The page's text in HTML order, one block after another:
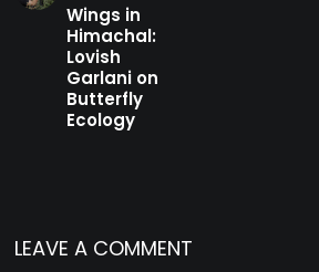
Wings in
Himachal:
Lovish
Garlani on
Butterfly
Ecology
LEAVE A COMMENT
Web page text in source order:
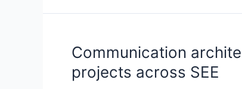
Engineering
Communication
projects across SEE
Communication
architecture
emerging
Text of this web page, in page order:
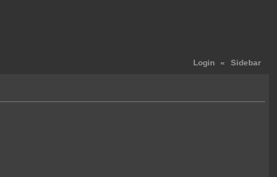
Login « Sidebar
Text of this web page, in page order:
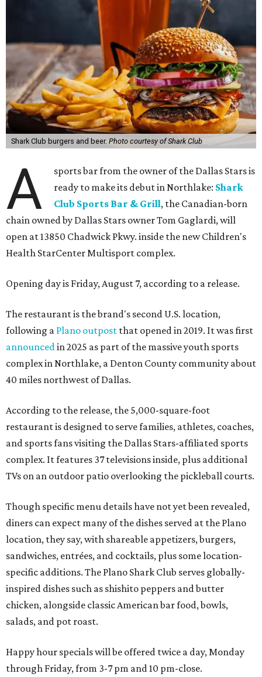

* * * * * * * * *

- [Task to complete]:
Drop the pictures, then reproduce exactly the lines from the one with "Web page text" through the final line of the listing.

- [Task answer]:
Web page text in source order:
Engineering
Communication
projects across SEE
Communication
architecture
emerging
Text of this web page, in page order:
Login « Sidebar
Text of this web page, in page order:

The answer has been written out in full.